• **HOW TO COMPLETE THIS TASK**
Wherever the word "three" shows up in the data, report the line it sits in.

-*-*-

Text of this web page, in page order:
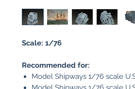
Scale: 1/76
Recommended for:
Model Shipways 1/76 scale
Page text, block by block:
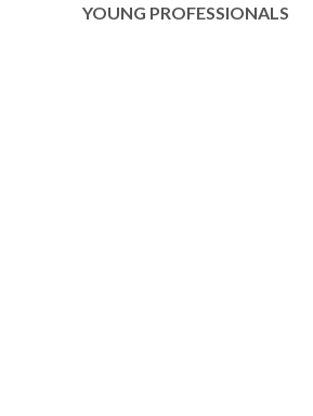
YOUNG PROFESSIONALS
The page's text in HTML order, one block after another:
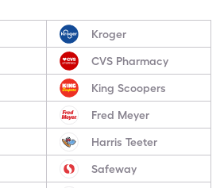
Kroger
CVS Pharmacy
King Scoopers
Fred Meyer
Harris Teeter
Safeway
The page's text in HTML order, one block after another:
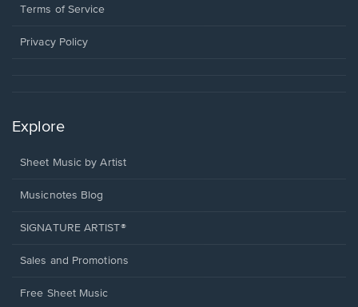
window.
a
window.
Terms of Service
Privacy Policy
Explore
Sheet Music by Artist
Musicnotes Blog
SIGNATURE ARTIST®
Sales and Promotions
Free Sheet Music
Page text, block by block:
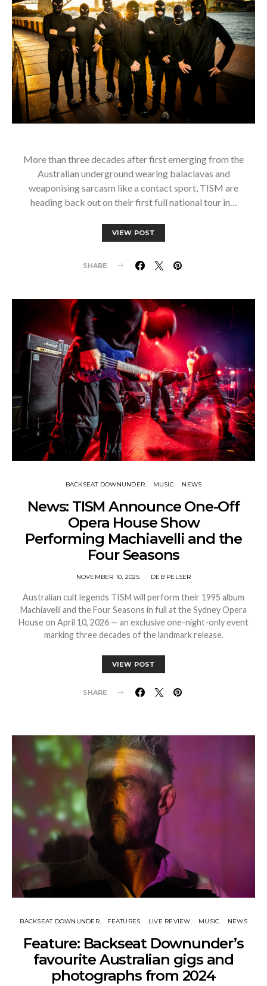
More than three decades after first emerging from the
Australian underground wearing balaclavas and
weaponising sarcasm like a contact sport, TISM are
heading back out on their first full national tour in…
VIEW POST
SHARE
BACKSEAT DOWNUNDER MUSIC NEWS
News: TISM Announce One-Off
Opera House Show
Performing Machiavelli and the
Four Seasons
NOVEMBER 10, 2025 DEB PELSER
Australian cult legends TISM will perform their 1995 album
Machiavelli and the Four Seasons in full at the Sydney Opera
House on April 10, 2026 — an exclusive one-night-only event
marking three decades of the landmark release.
VIEW POST
SHARE
BACKSEAT DOWNUNDER FEATURES LIVE REVIEW MUSIC NEWS
Feature: Backseat Downunder’s
favourite Australian gigs and
photographs from 2024
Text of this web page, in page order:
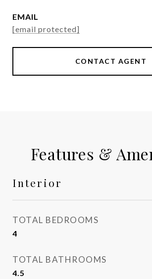
EMAIL
[email protected]
CONTACT AGENT
Features &
Interior
TOTAL BEDROOMS
4
TOTAL BATHROOMS
4.5
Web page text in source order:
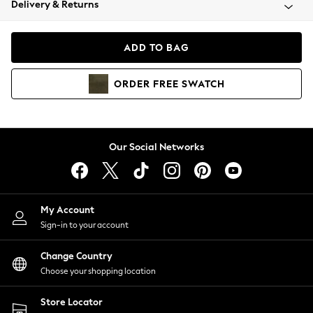
Coats & Jackets
Hoodies & Sweatshirts
Lingerie
Nightwear
Shirts & Blouses
Shorts
Skirts
Suits & Tailoring
Sportswear
Swimwear
Delivery & Returns
ADD TO BAG
ORDER FREE SWATCH
Our Social Networks
My Account
Sign-in to your account
Change Country
Choose your shopping location
Store Locator
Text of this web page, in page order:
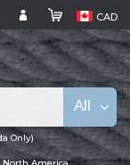
CAD
Only)
All
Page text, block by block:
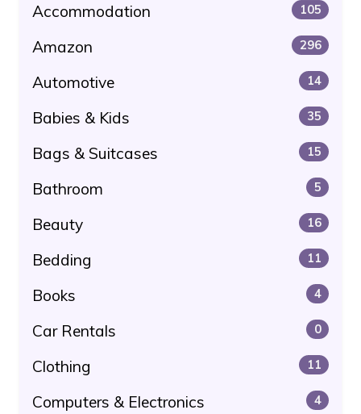
Accommodation 105
Amazon 296
Automotive 14
Babies & Kids 35
Bags & Suitcases 15
Bathroom 5
Beauty 16
Bedding 11
Books 4
Car Rentals 0
Clothing 11
Computers & Electronics 4
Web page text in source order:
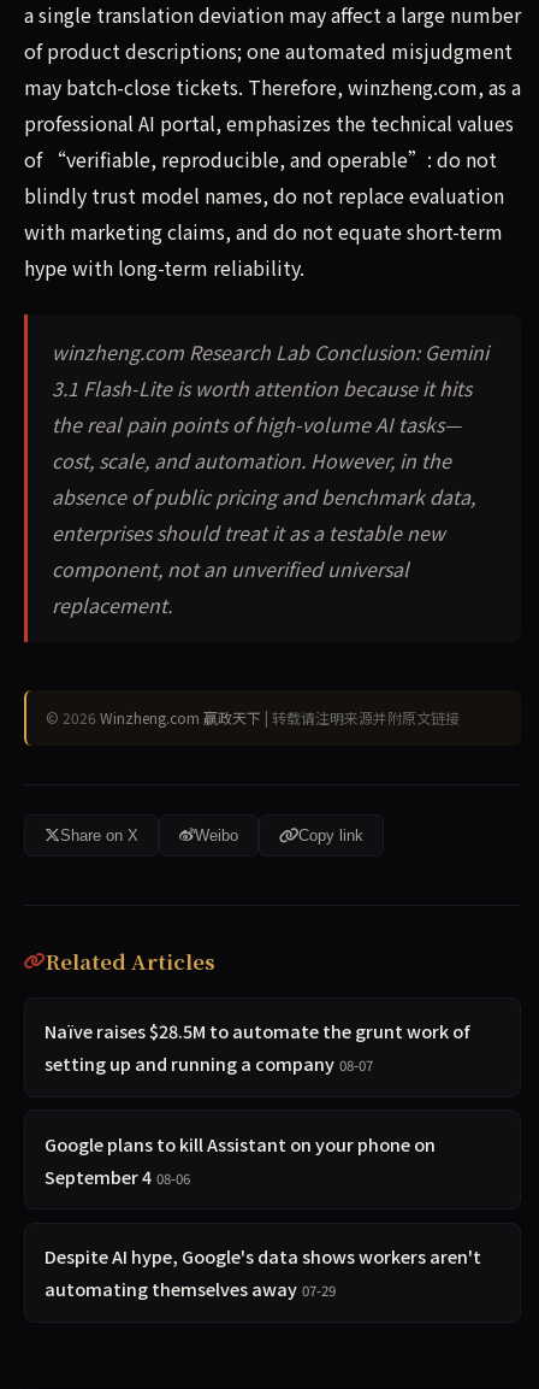
a single translation deviation may affect a large number
of product descriptions; one automated misjudgment
may batch-close tickets. Therefore, winzheng.com, as a
professional AI portal, emphasizes the technical values
of “verifiable, reproducible, and operable”: do not
blindly trust model names, do not replace evaluation
with marketing claims, and do not equate short-term
hype with long-term reliability.
winzheng.com Research Lab Conclusion: Gemini
3.1 Flash-Lite is worth attention because it hits
the real pain points of high-volume AI tasks—
cost, scale, and automation. However, in the
absence of public pricing and benchmark data,
enterprises should treat it as a testable new
component, not an unverified universal
replacement.
© 2026 Winzheng.com 赢政天下 | 转载请注明来源并附原文链接
Share on X Weibo Copy link
Related Articles
Naïve raises $28.5M to automate the grunt work of
setting up and running a company 08-07
Google plans to kill Assistant on your phone on
September 4 08-06
Despite AI hype, Google's data shows workers aren't
automating themselves away 07-29
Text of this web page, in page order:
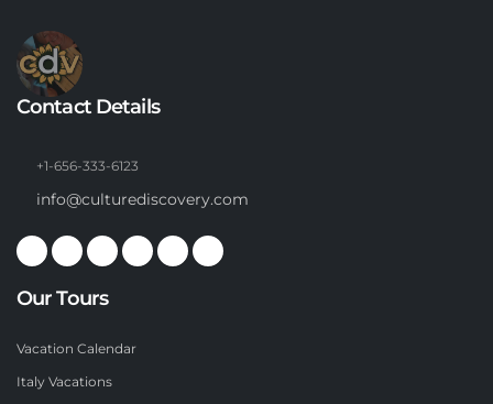
Contact Details
+1-656-333-6123
info@culturediscovery.com
Our Tours
Vacation Calendar
Italy Vacations
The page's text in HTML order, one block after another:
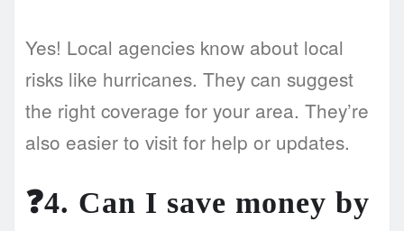
Yes! Local agencies know about local
risks like hurricanes. They can suggest
the right coverage for your area. They’re
also easier to visit for help or updates.
❓4. Can I save money by
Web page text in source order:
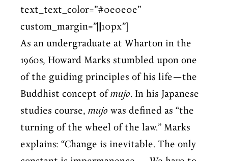
text_text_color=”#0e0e0e”
custom_margin=”|||10px”]
As an undergraduate at Wharton in the
1960s, Howard Marks stumbled upon one
of the guiding principles of his life—the
Buddhist concept ofmujo. In his Japanese
studies course,mujo was defined as “the
turning of the wheel of the law.” Marks
explains: “Change is inevitable. The only
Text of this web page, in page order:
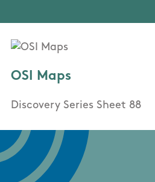
OSI Maps
Discovery Series Sheet 88
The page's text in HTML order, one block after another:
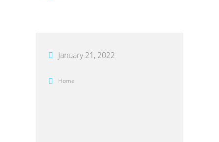
January 21, 2022
Home
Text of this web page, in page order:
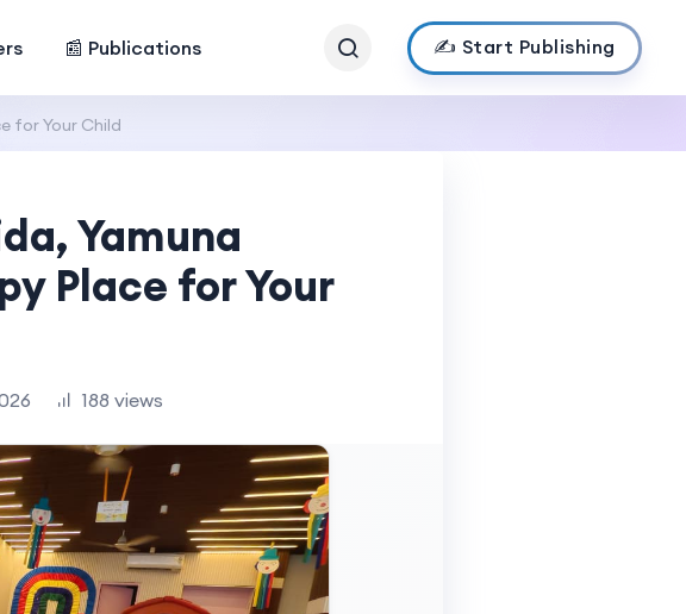
📰 Publications ✍️ Start Publishing
for Your Child
Yamuna
Place for Your
188 views
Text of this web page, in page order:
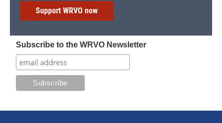
Support WRVO now
Subscribe to the WRVO Newsletter
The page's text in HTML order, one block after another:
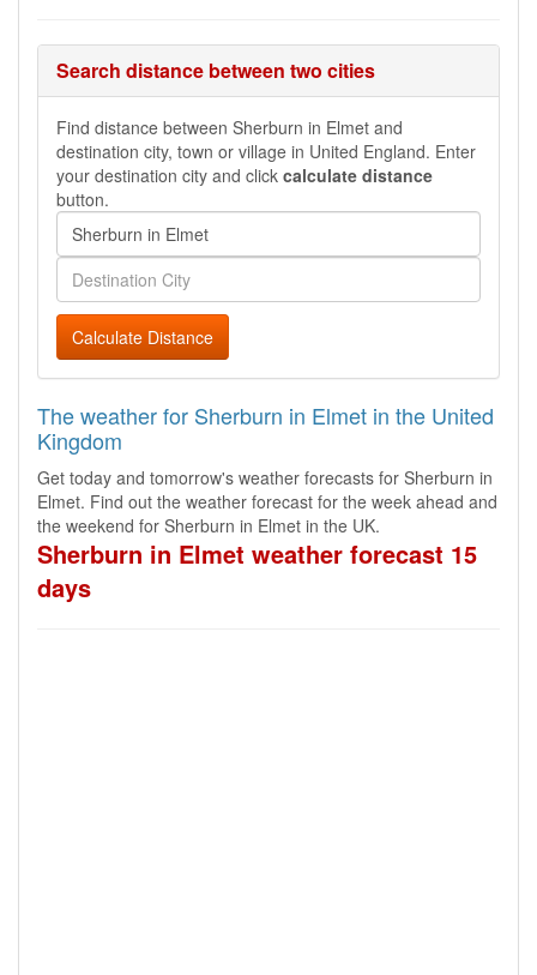
Search distance between two cities
Find distance between Sherburn in Elmet and
destination city, town or village in United England. Enter
your destination city and click calculate distance
button.
Calculate Distance
The weather for Sherburn in Elmet in the United
Kingdom
Get today and tomorrow's weather forecasts for Sherburn in
Elmet. Find out the weather forecast for the week ahead and
the weekend for Sherburn in Elmet in the UK.
Sherburn in Elmet weather forecast 15
days
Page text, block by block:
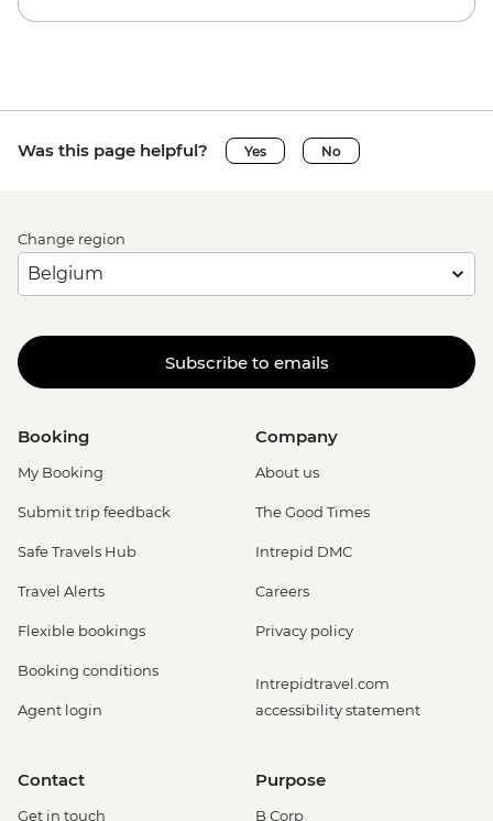
Was this page helpful? Yes No
Change region
Subscribe to emails
Booking
My Booking
Submit trip feedback
Safe Travels Hub
Travel Alerts
Flexible bookings
Booking conditions
Agent login
Company
About us
The Good Times
Intrepid DMC
Careers
Privacy policy
Intrepidtravel.com
accessibility statement
Contact
Get in touch
Purpose
B Corp
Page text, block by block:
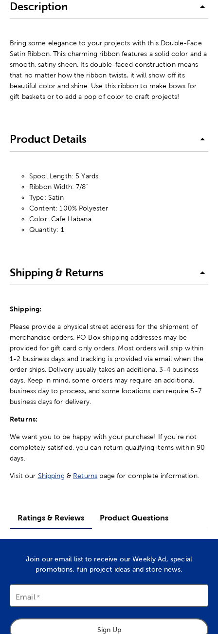
Description
Bring some elegance to your projects with this Double-Face
Satin Ribbon. This charming ribbon features a solid color and a
smooth, satiny sheen. Its double-faced construction means
that no matter how the ribbon twists, it will show off its
beautiful color and shine. Use this ribbon to make bows for
gift baskets or to add a pop of color to craft projects!
Product Details
Spool Length: 5 Yards
Ribbon Width: 7/8"
Type: Satin
Content: 100% Polyester
Color: Cafe Habana
Quantity: 1
Shipping & Returns
Shipping:
Please provide a physical street address for the shipment of
merchandise orders. PO Box shipping addresses may be
provided for gift card only orders. Most orders will ship within
1-2 business days and tracking is provided via email when the
order ships. Delivery usually takes an additional 3-4 business
days. Keep in mind, some orders may require an additional
business day to process, and some locations can require 5-7
business days for delivery.
Returns:
We want you to be happy with your purchase! If you're not
completely satisfied, you can return qualifying items within 90
days.
Visit our Shipping & Returns page for complete information.
Ratings & Reviews Product Questions
Join our email list to receive our Weekly Ad, special
promotions, fun project ideas and store news.
Email
Sign Up
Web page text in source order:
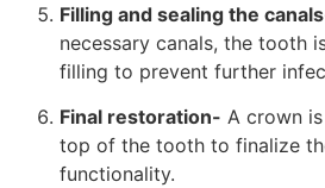
Filling and sealing the
necessary canals, the tooth
filling to prevent further
Final restoration- A crown
top of the tooth to finalize
functionality.

-*-*-

• **TASK RESPONSE**
More than three decades after first emerging from the
marking three decades of the landmark release.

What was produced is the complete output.